If you use 0; You get an incorrect answer ...

only interpretation =)

 

[lyounamu]

well i'm off as well then, i'll do it again



i dont even know how i got 456.41 because when i used my formula again i got like $1k+
but i figured how to get that answer, instead of the beginning of the formula being PR⁽ⁿ⁺¹⁾ , if its just PRⁿ then u get $545 to the nearest dollar

edit: i see how u got $561 but i still dont understand how to get $545 yet. u get 561 if u assume the money is withdrawn before the interest is calculated that year.

I don't think

we do 10000 x 1.03^(n+1) ....rest is you know, follows the first one.

Shouldn't it just be 10000 x 1.03^(n)....because whenever you get interest you pay once to the award night?

But still, my answer is wrong...so I cannot really prove the credibility of my logic..

 

[lyounamu]

I sought out help from a buddy doing ext 2

Basically 1/1 = 1 , x / x = 1, anything/anything = 1 , nothing/nothing = 1 ;

sinx / x for x = 0 is 0/0 so its 1

I knew that. I knew that as x -> 0, sinx/x becomes 1. But here, they didn't say that x -> 0. They only said that x = 0. In the solution, they just told us to "assume" that x -> 0.

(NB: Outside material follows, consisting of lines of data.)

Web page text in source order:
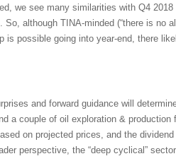
we see many similarities with Q4
although TINA-minded (“there is no
is possible going into year-end, there
and forward guidance will
a couple of oil exploration & production
on projected prices, and the
perspective, the “deep cyclical”
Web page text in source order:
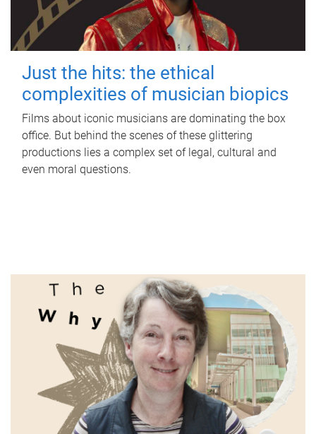
Just the hits: the ethical
complexities of musician biopics
Films about iconic musicians are dominating the box
office. But behind the scenes of these glittering
productions lies a complex set of legal, cultural and
even moral questions.
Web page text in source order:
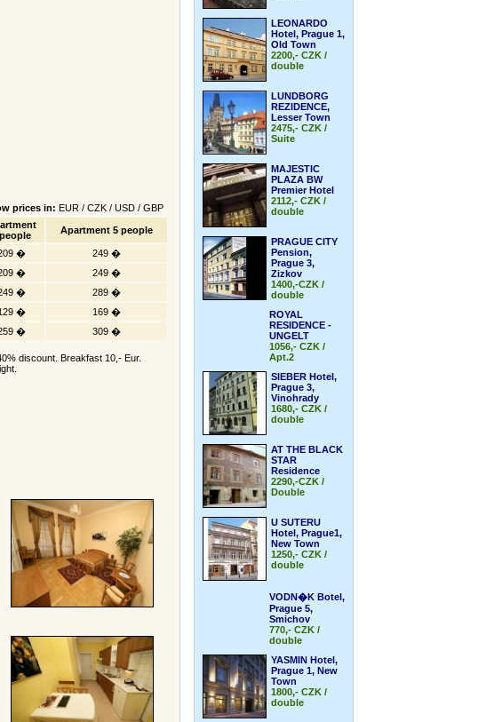
prices in: EUR / CZK / USD / GBP
Apartment 5 people
�
249 �
�
249 �
�
289 �
�
169 �
� 309 �
discount. Breakfast 10,- Eur.
LEONARDO
Hotel, Prague 1,
Old Town
2200,- CZK /
double
LUNDBORG
REZIDENCE,
Lesser Town
2475,- CZK /
Suite
MAJESTIC
PLAZA BW
Premier Hotel
2112,- CZK /
double
PRAGUE CITY
Pension,
Prague 3,
Zizkov
1400,-CZK /
double
ROYAL
RESIDENCE -
UNGELT
1056,- CZK /
Apt.2
SIEBER Hotel,
Prague 3,
Vinohrady
1680,- CZK /
double
AT THE BLACK
STAR
Residence
2290,-CZK /
Double
U SUTERU
Hotel, Prague1,
New Town
1250,- CZK /
double
VODN�K Botel,
Prague 5,
Smichov
770,- CZK /
double
YASMIN Hotel,
Prague 1, New
Town
1800,- CZK /
double
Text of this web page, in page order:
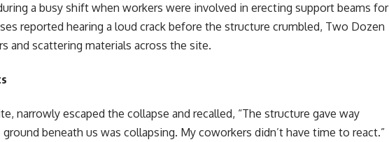
a busy shift when workers were involved in erecting support beams for
reported hearing a loud crack before the structure crumbled, Two Dozen
and scattering materials across the site.
narrowly escaped the collapse and recalled, “The structure gave way
beneath us was collapsing. My coworkers didn’t have time to react.”
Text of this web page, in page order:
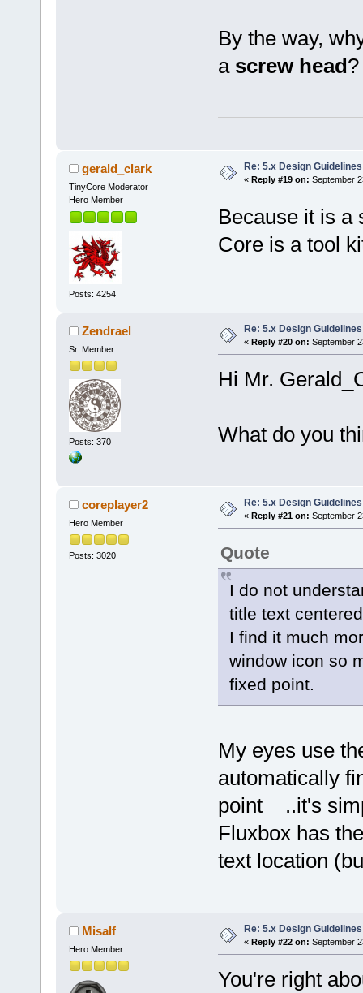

And 0/0 is nothing, it undefined. What your mate would have said is that, as x -> 0, it becomes like 0.whatever/0.whatever = 1

 

[Timothy.Siu]

I don't think

we do 10000 x 1.03^(n+1) ....rest is you know, follows the first one.

Shouldn't it just be 10000 x 1.03^(n)....because whenever you get interest you pay once to the award night?

But still, my answer is wrong...so I cannot really prove the credibility of my logic..

but isn't the fund in for one year b4 u take the money out for award night

 

[lyounamu]

but isn't the fund in for one year b4 u take the money out for award night

Well, yes but the frequency must be same.

If you see, for every award night, you times 1.03

So for 1st award night, it's 10000 x 1.03 - P (there is one)
Then

2nd award night, it's 10000 x 1.03^2 - P (1+1.03) (there are two here)

3rd award...rest should be conformed.

I used that method for part 1 and 2 of the questions and I was correct. (The first question is actually 3 -part question)

 

[Timothy.Siu]

i'm not sure then, just hope a question like that isn't in the exam then? lol

 

[Ali92l]

I knew that. I knew that as x -> 0, sinx/x becomes 1. But here, they didn't say that x -> 0. They only said that x = 0. In the solution, they just told us to "assume" that x -> 0.

And 0/0 is nothing, it undefined. What your mate would have said is that, as x -> 0, it becomes like 0.whatever/0.whatever = 1

Make a rough sketch and see what would give you a more valid answer; Answers aren't always right and if you do use 0; your estimate using the trapezoidal rule would be way off.